Lilja - Break-in Procedure
For an effective break-in the barrel should be cleaned after every shot for the first 10-12 rounds or until copper fouling stops. Our procedure is to push a cotton patch that is wet with solvent through the barrel. This will remove much of the powder fouling and wet the inside of the barrel with solvent. Next, wet a bronze brush with solvent and stroke the barrel 5-10 times. Follow this by another wet patch and then one dry patch. Now soak the barrel with a strong copper removing solvent until all of the blue mess is removed from the barrel. The copper fouling will be heavy for a few rounds and then taper off quickly in just one or two shots. Once it has stopped or diminished significantly it is time to start shooting 5 shot groups, cleaning after each one. After 25-30 rounds clean at a normal interval of 10-25 rounds. Your barrel is now broken-in.
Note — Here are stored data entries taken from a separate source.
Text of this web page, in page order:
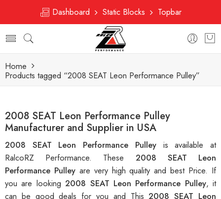
Dashboard Static Blocks Topbar
Home
Products tagged “2008 SEAT Leon Performance Pulley”
2008 SEAT Leon Performance Pulley
Manufacturer and Supplier in USA
2008 SEAT Leon Performance Pulley is available at
RalcoRZ Performance. These 2008 SEAT Leon
Performance Pulley are very high quality and best Price. If
you are looking2008 SEAT Leon Performance Pulley, it
can be good deals for you and This2008 SEAT Leon
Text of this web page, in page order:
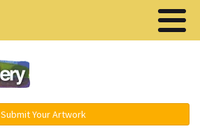
Submit Your Artwork
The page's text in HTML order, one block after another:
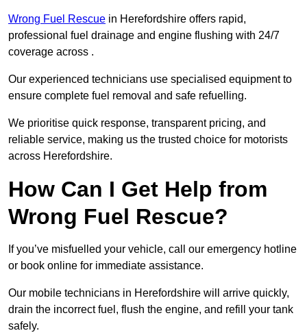
Wrong Fuel Rescue in Herefordshire offers rapid,
professional fuel drainage and engine flushing with 24/7
coverage across .
Our experienced technicians use specialised equipment to
ensure complete fuel removal and safe refuelling.
We prioritise quick response, transparent pricing, and
reliable service, making us the trusted choice for motorists
across Herefordshire.
How Can I Get Help from
Wrong Fuel Rescue?
If you’ve misfuelled your vehicle, call our emergency hotline
or book online for immediate assistance.
Our mobile technicians in Herefordshire will arrive quickly,
drain the incorrect fuel, flush the engine, and refill your tank
safely.
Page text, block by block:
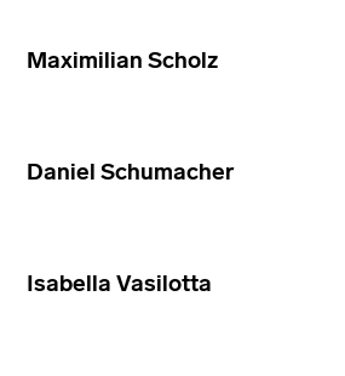
Maximilian Scholz
Daniel Schumacher
Isabella Vasilotta
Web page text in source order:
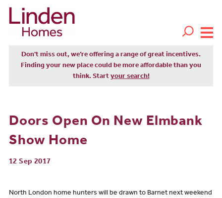
Don't miss out, we’re offering a range of great incentives.
Finding your new place could be more affordable than you
think. Start your search!
Doors Open On New Elmbank
Show Home
12 Sep 2017
North London home hunters will be drawn to Barnet next weekend
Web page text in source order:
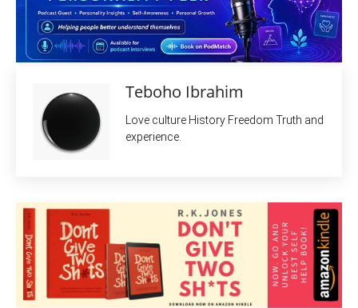
Teboho Ibrahim
Love culture History Freedom Truth and
experience.
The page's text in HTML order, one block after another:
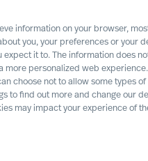
information on your browser,
you, your preferences or your
it to. The information does
more personalized web experience.
choose not to allow some types of
to find out more and change our
may impact your experience of
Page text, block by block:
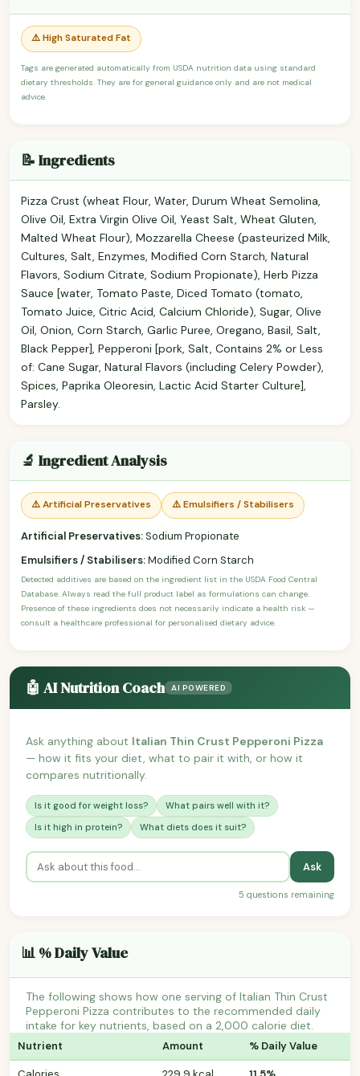
⚠️ High Saturated Fat
Tags are generated automatically from USDA nutrition data using standard
dietary thresholds. They are for general guidance only and are not medical
advice.
📝 Ingredients
Pizza Crust (wheat Flour, Water, Durum Wheat Semolina,
Olive Oil, Extra Virgin Olive Oil, Yeast Salt, Wheat Gluten,
Malted Wheat Flour), Mozzarella Cheese (pasteurized Milk,
Cultures, Salt, Enzymes, Modified Corn Starch, Natural
Flavors, Sodium Citrate, Sodium Propionate), Herb Pizza
Sauce [water, Tomato Paste, Diced Tomato (tomato,
Tomato Juice, Citric Acid, Calcium Chloride), Sugar, Olive
Oil, Onion, Corn Starch, Garlic Puree, Oregano, Basil, Salt,
Black Pepper], Pepperoni [pork, Salt, Contains 2% or Less
of: Cane Sugar, Natural Flavors (including Celery Powder),
Spices, Paprika Oleoresin, Lactic Acid Starter Culture],
Parsley.
🔬 Ingredient Analysis
⚠️ Artificial Preservatives ⚠️ Emulsifiers / Stabilisers
Artificial Preservatives:Sodium Propionate
Emulsifiers / Stabilisers:Modified Corn Starch
Detected additives are based on the ingredient list in the USDA Food Central
Database. Always read the full product label as formulations can change.
Presence of these ingredients does not necessarily indicate a health risk —
consult a healthcare professional for personalised dietary advice.
🤖 AI Nutrition Coach AI POWERED
Ask anything about Italian Thin Crust Pepperoni Pizza
— how it fits your diet, what to pair it with, or how it
compares nutritionally.
Is it good for weight loss?
What pairs well with it?
Is it high in protein?
What diets does it suit?
Ask
5 questions remaining
📊 % Daily Value
The following shows how one serving of Italian Thin Crust
Pepperoni Pizza contributes to the recommended daily
intake for key nutrients, based on a 2,000 calorie diet.
Nutrient Amount % Daily Value

For best results, of course, it is necessary to 'season' it and use proper cleaning equipment. We like the Dewey coated rods, a good bore guide, copper/bronze brushes and cotton flannel patches, the appropriate size to keep that jag and rod in the middle of the bore. You will need a good bore solvent, like KG 3, Shooters Choice or CR-10 to loosen the fouling, followed by a scrubbing with Holland's Witches Brew or KG 2. After cleaning, nullify the solvents with rubbing alcohol and patch dry. Finish with Tetra Gun Oil, KG 4 or Holland's Bbl Break-in Fluid. Never shoot a dry bore as this will greatly promote copper fouling.


Pac-Nor - Break-in Procedure
Shoot one, clean, for first ten rounds; shoot three, clean, for next thirty rounds; shoot five, clean, while working up load. Allow bbl to cool to the touch before testing a new load to avoid unnecessary throat erosion.